GenAI tools are/were trained on all publicly-available information (in many cases, regardless of license or copyright status) and on users’ ongoing interactions with these tools. Keep in mind that the the original content used to train the models was used without consent, attribution, or compensation for the creators (Appel et al. 2023) and include that in your decision-making process for whether/how to use these tools.
If you use these tools, be sure to check the privacy settings to ensure that you are comfortable with how your interactions are used to train the model you’re using. If you are dealing with sensitive or private data (e.g., medical information, Indigenous data), making sure that you’re not feeding that data into a large language model can have even more important ethical ramifications.
For example, GitHub Copilot by default learns from all of your interactions in GitHub! You can switch this behavior off (Settings Copilot Features Privacy) if desired, but this is illustrative of the reality that most of these tools (particularly the free ones or at least the free tier) do need to be told not to collect your inputs/outputs rather than opting in to sharing that information.
Studies on how AI use affects brain activity and critical thinking skills are beginning to be conducted and published. Using generative AI tools leads to a reduction of critical thinking skills, memory, and neural connections in the brain (Kosmyna 2025). Frequent AI use has been found to negatively relate to critical thinking ability in adults aged 17-45 (Gerlich 2025). The negative effect was strongest for the youngest age group of that study: 17-25 year olds (Gerlich 2025).
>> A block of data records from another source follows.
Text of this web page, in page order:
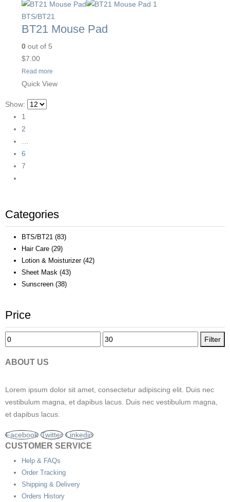
BTS/BT21
BT21 Mouse Pad
0 out of 5
$7.00
Read more
Quick View
Show:
1
2
…
6
7
Categories
BTS/BT21 (83)
Hair Care (29)
Lotion & Moisturizer (42)
Sheet Mask (43)
Sunscreen (38)
Price
Min
price
Max
price
Filter
ABOUT US
Lorem ipsum dolor sit amet, consectetur adipiscing elit. Duis nec
vestibulum magna, et dapibus lacus. Duis nec vestibulum magna,
et dapibus lacus.
Facebook Twitter Linkedin
CUSTOMER SERVICE
Help & FAQs
Order Tracking
Shipping & Delivery
Orders History
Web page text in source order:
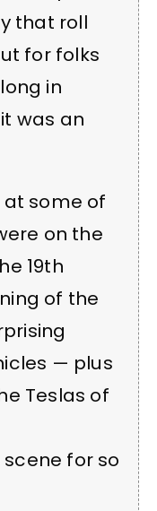
that roll
for folks
in
was an
at some of
on the
19th
of the
— plus
Teslas of
for so
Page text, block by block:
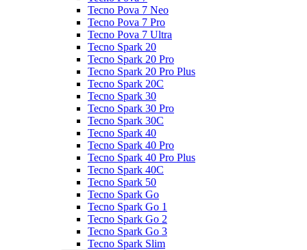
Tecno Pova 7 Neo
Tecno Pova 7 Pro
Tecno Pova 7 Ultra
Tecno Spark 20
Tecno Spark 20 Pro
Tecno Spark 20 Pro Plus
Tecno Spark 20C
Tecno Spark 30
Tecno Spark 30 Pro
Tecno Spark 30C
Tecno Spark 40
Tecno Spark 40 Pro
Tecno Spark 40 Pro Plus
Tecno Spark 40C
Tecno Spark 50
Tecno Spark Go
Tecno Spark Go 1
Tecno Spark Go 2
Tecno Spark Go 3
Tecno Spark Slim
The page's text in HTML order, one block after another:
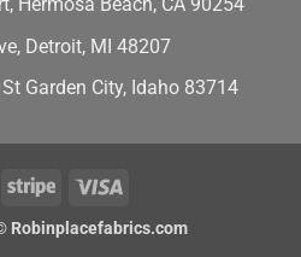
Detroit, MI 48207
Garden City, Idaho 83714
Stripe
Robinplacefabrics.com
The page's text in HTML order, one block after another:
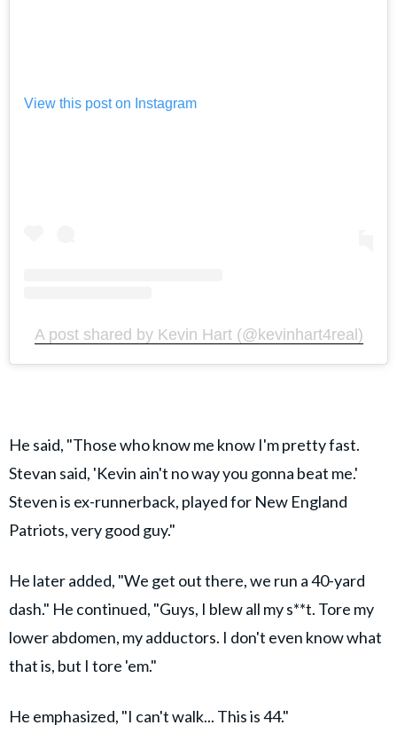
View this post on Instagram
A post shared by Kevin Hart (@kevinhart4real)
He said, "Those who know me know I'm pretty fast.
Stevan said, 'Kevin ain't no way you gonna beat me.'
Steven is ex-runnerback, played for New England
Patriots, very good guy."
He later added, "We get out there, we run a 40-yard
dash." He continued, "Guys, I blew all my s**t. Tore my
lower abdomen, my adductors. I don't even know what
that is, but I tore 'em."
He emphasized, "I can't walk... This is 44."
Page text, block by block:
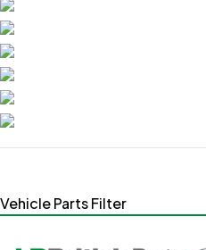
Vehicle Parts Filter
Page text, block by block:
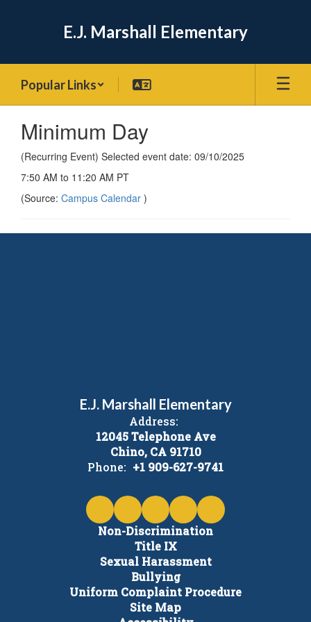
E.J. Marshall Elementary
Popular Links
Minimum Day
(Recurring Event) Selected event date: 09/10/2025
7:50 AM to 11:20 AM PT
(Source: Campus Calendar )
E.J. Marshall Elementary
Address:
12045 Telephone Ave
Chino, CA 91710
Phone: +1 909-627-9741
Non-Discrimination
Title IX
Sexual Harassment
Bullying
Uniform Complaint Procedure
Site Map
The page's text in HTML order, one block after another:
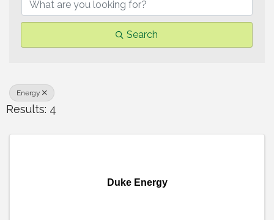
Search
Energy
Results: 4
Duke Energy
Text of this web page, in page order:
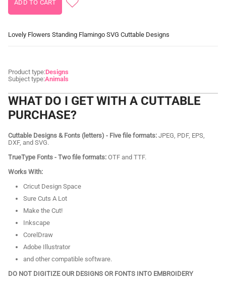
Lovely Flowers Standing Flamingo SVG Cuttable Designs
Product type:Designs
Subject type:Animals
WHAT DO I GET WITH A CUTTABLE
PURCHASE?
Cuttable Designs & Fonts (letters) - Five file formats: JPEG, PDF, EPS,
DXF, and SVG.
TrueType Fonts - Two file formats: OTF and TTF.
Works With:
Cricut Design Space
Sure Cuts A Lot
Make the Cut!
Inkscape
CorelDraw
Adobe Illustrator
and other compatible software.
DO NOT DIGITIZE OUR DESIGNS OR FONTS INTO EMBROIDERY
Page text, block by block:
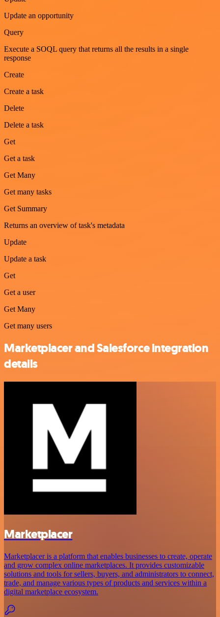
Update an opportunity
Query
Execute a SOQL query that returns all the results in a single
response
Create
Create a task
Delete
Delete a task
Get
Get a task
Get Many
Get many tasks
Get Summary
Returns an overview of task's metadata
Update
Update a task
Get
Get a user
Get Many
Get many users
Marketplacer and Salesforce integration
details
Marketplacer
Marketplacer is a platform that enables businesses to create, operate
and grow complex online marketplaces. It provides customizable
solutions and tools for sellers, buyers, and administrators to connect,
trade, and manage various types of products and services within a
digital marketplace ecosystem.
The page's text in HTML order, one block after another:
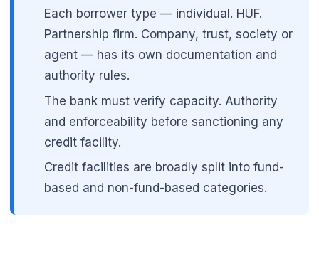
🌼
Each borrower type — individual. HUF.
Partnership firm. Company, trust, society or
agent — has its own documentation and
authority rules.
The bank must verify capacity. Authority
and enforceability before sanctioning any
credit facility.
Credit facilities are broadly split into fund-
based and non-fund-based categories.

In work contexts, participants reported that they did less critical thinking the more that they trusted genAI outputs (Lee 2025).
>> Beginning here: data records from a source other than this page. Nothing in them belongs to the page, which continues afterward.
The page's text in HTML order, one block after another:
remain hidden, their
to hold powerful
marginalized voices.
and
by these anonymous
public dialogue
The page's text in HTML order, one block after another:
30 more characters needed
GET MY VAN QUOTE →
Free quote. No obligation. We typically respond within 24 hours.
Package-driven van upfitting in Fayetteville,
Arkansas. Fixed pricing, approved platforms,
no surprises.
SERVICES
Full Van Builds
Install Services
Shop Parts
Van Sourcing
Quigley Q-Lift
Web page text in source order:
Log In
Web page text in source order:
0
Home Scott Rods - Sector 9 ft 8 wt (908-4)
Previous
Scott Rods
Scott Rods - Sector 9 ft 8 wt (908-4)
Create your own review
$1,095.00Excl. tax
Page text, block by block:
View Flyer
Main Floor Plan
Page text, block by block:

Corporations develop and own generative AI engines but legal safeguards protecting customers–or people in general–are still in their infancy (Yakimova and Ojamo 2022). In 2022, Google fought a 13-month legal battle (Rogoway 2022) to avoid disclosing that they were using 25 percent of the town’s drinking water in The Dalles, Oregon (Osaka 2023).
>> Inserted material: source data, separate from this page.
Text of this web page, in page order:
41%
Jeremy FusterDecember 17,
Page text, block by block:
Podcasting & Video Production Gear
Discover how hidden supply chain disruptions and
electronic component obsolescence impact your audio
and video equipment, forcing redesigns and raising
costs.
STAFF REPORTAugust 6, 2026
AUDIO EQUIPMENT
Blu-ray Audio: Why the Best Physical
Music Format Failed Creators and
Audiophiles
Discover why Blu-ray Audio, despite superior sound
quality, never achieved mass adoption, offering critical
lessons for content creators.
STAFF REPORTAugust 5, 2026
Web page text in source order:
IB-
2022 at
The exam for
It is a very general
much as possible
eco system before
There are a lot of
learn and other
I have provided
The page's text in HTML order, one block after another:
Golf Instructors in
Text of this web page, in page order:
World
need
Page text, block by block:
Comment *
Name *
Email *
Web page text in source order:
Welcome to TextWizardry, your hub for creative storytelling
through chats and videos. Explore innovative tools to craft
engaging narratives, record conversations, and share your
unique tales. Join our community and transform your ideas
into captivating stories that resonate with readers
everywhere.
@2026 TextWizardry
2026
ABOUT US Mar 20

If the information going into a model is inaccurate, biased, fabricated, etc., the product will be inaccurate, biased, or fabricated. AI suffers from a range of biases (Nazer 2023). GenAI used in hiring decisions is particularly problematic as it reflects the biases built into current hiring pools and industry demographics. Amazon had to scrap its AI-hiring tool after finding it penalized resumes including the word “women” (Dastin 2018). A genAI-based speech recognition system used by HireVue to make hiring decisions was found to disadvantage deaf and non-white applicants (Stein L and Carrick 2025).